THE CYTOGENOMICS DEPARTMENT
What is a chromosome?
All human cells hold in their nucleus the genetic information in charge for the operation of the entire body. Such information is contained in the nuclear DNA; the DNA molecule in the nucleus is wrapped in microscopic structures called chromosomes. Chromosomes are not visible until the cells start dividing.During the cell division stage called metaphase, the chromosomes get more compact and can be seen using the optical microscope. Each chromosome has a constriction point called centromere, which provides the chromosome with a specific shape, by dividing it into two sections, or ends: a short end noted “p” and a long end noted as „q”.
Every individual has 46 chromosomes (23 pairs) in the nucleus of somatic cells.

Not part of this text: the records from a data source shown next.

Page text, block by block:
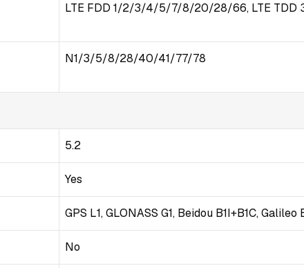
LTE FDD 1/2/3/4/5/7/8/20/28/66, LTE TDD
N1/3/5/8/28/40/41/77/78
5.2
Yes
GPS L1, GLONASS G1, Beidou B1I+B1C, Galileo
No
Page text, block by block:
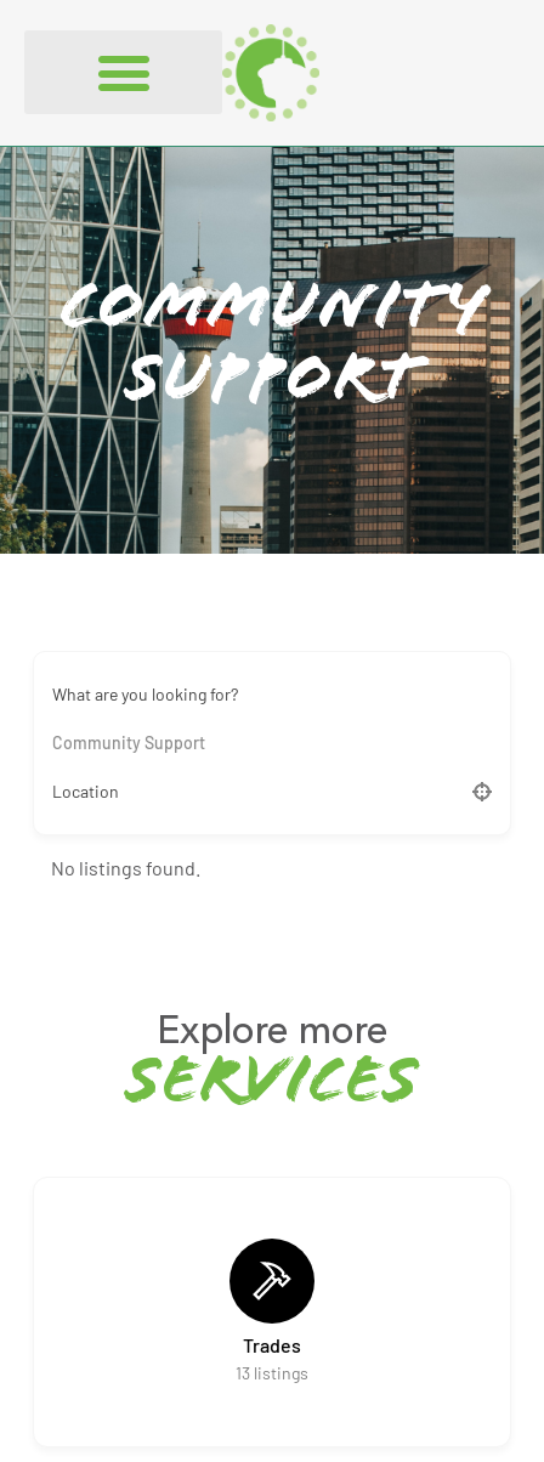
Community
Support
What are you looking for?
Community Support
Location
No listings found.
Explore more
services
Trades
13 listings
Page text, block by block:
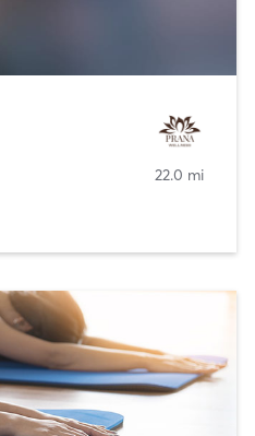
22.0 mi

Each pair is constituted of a chromosome inherited from the father and one from the mother.
What is a chromosome abnormality?
Any change in the normal number or in the unique structure of chromosomes is considered an abnormality and may cause a genetic disorder.
Such changes can occur during the egg or the sperm cell formation, after the formation of the zygote (first cell of the embrio, after the egg and sperm cell fuse) or during an individual’s lifetime.
Inherited abnormalities come from a parent who may or may not have symptoms, and who produces genetically unstable gametes (sperms or eggs), which may cause a genetic condition if they are transmitted to the offspring. After the chromosomally abnormal gamete fuses with a normal one, a genetically abnormal zygote appears. The consequences are highly variable and can include failed fertilization, spontaneous abortion, perinatal death, congenital malformations, growth issues, intellectual disability,infertility.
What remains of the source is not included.